> **What is expected**
Before you reproduce the entries that follow, strip out any image they contain and keep the rest exact.

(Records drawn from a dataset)
..............................
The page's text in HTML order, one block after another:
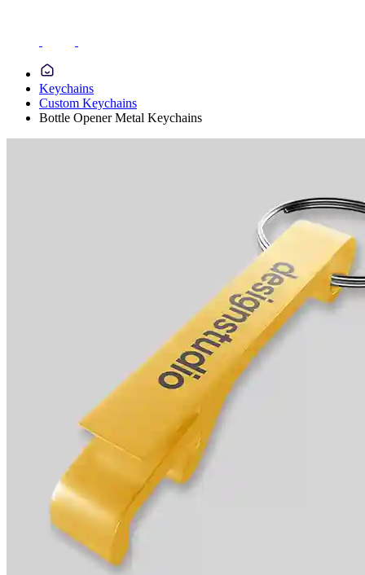
Keychains
Custom Keychains
Bottle Opener Metal Keychains
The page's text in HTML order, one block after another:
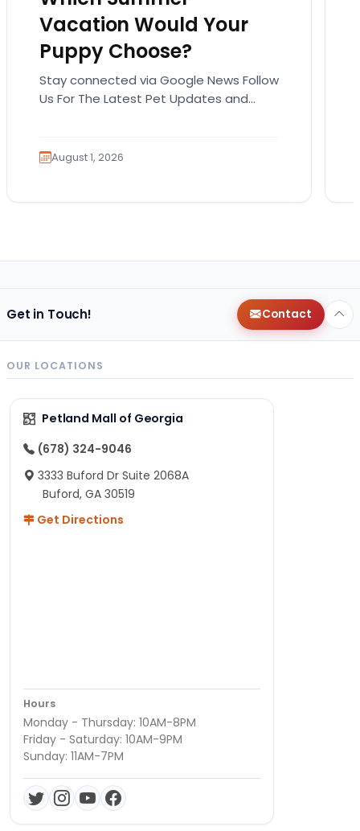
..............................
> **Expected answer**
The page's text in HTML order, one block after another:
Keychains
Custom Keychains
Bottle Opener Metal Keychains
The page's text in HTML order, one block after another:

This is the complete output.